A swim meet is a competition between individual athletes or between two or more swim teams, organized by a swimming organization or governing body. Swim meets can be held in indoor or outdoor pools. Some swim meets also include a diving competition. The goal of competing is to finish your events as fast as possible, ideally to log a new personal best time or qualify for a larger meet, such as nationals.

If you are competing with a swim team, you will earn points for your overall place in each event. The team with the most points at the end of the meet wins the meet.

Event

An event is an individual swim race.

Events are broken down by distance (50, 100, 200), stroke (freestyle, backstroke, breaststroke, butterfly or I.M.) and oftentimes by age, gender and relay type. You will typically swim 1-5 events in a swim meet, and most meets have a limit to the number of events each swimmer is allowed to register for. You will never swim every event in a swim met.

Most swim meets number their events, and they typically go in a standard order unique to each swim league.

Heat

In each event, there can be many swimmers competing. Depending on the size of the pool, only a limited number of swimmers can race at a time. If a pool has six lanes, then six swimmers will race in the event at a time, which is called one “heat.” If there are 60 swimmers competing in the 100 freestyle event in that six-lane pool, there will be 10 heats.

Typically, the swimmers with the slowest seed (entry) times will will swim in the first heat, ending the with fastest swimmers in the last heat. Some formats use a circle seed, where swimmers of varying speeds are mixed up within heats.

If you win your heat, you may not have won the entire event. Be sure to check the official results sheet to see where you placed. Usually, official results will be posted within a few minutes of all heats concluding for that event.

Heat Sheets

This is where you find out what you’re swimming, when, and where. Most meets print these out and tape them on the pool walls. Some even sell them at the door for a few extra dollars.

Lane Number

This is your assigned lane in the pool that you will be racing in, during your heat. Typically, the fastest swimmers in each heat get assigned to the middle lanes.

Try to get to your lane at least 3-4 heats before your race for shorter events, and at least 1-2 heats before your race for longer events. Double check with the lane timers that you are in the right place (they will have a list of swimmers who are slated to swim in their lane that day).

Relay

A relay is typically a combination of four swimmers on the same team. The swimmers take turns completing parts of the race, typically 1/4 of the total distance. Relays are usually either freestyle or a medley.

A 200 freestyle medley means that swimmer #1 swims 50 yards freestyle, then swimmer #2 immediately swims the second leg, then swimmers #3 and #4 swim legs 3 and 4 consecutively. The fastest swimmer is responsible for the last “leg” of the race, and the entire group’s time is the final result of the race.
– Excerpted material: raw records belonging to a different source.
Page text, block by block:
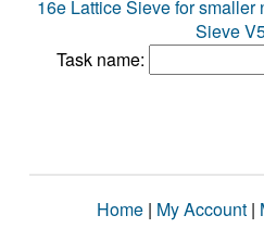
16e Lattice Sieve for smaller
Sieve
Task name:
Home | My Account |
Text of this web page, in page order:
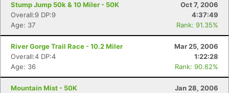
Stump Jump 50k & 10 Miler - 50K
Oct 7, 2006
Overall:9 DP:9
4:37:49
Age: 37
Rank: 91.35%
River Gorge Trail Race - 10.2 Miler
Mar 25, 2006
Overall:4 DP:4
1:22:28
Age: 36
Rank: 90.62%
Mountain Mist - 50K
Jan 28, 2006
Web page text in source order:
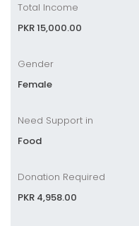
Total Income
PKR 15,000.00
Gender
Female
Need Support in
Food
Donation Required
PKR 4,958.00
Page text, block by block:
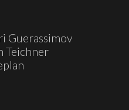
Guerassimov
Teichner
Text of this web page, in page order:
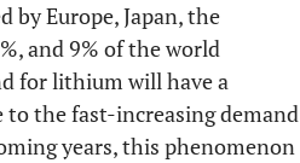
Europe, Japan, the
and 9% of the world
for lithium will have a
the fast-increasing demand
years, this phenomenon

A medley relay is similar, but each swimmer is responsible for completing a different stroke of the I.M. Swimmer #1 does backstroke, swimmer #2 does breaststroke, swimmer #3 does butterfly, and swimmer #4 does freestyle.

Leg

A portion, normally one-quarter, of an individual event or relay event.

I.M.

Slang for individual medley, an event in which the swimmer uses all four competitive strokes in the following order: butterfly, backstroke, breaststroke and freestyle. The 100, 200 and 400 IM may be found at swim meets.

Scratch

Scratching an event is declaring that, while you are at the meet and intend to race, you will not be participating in a particular race.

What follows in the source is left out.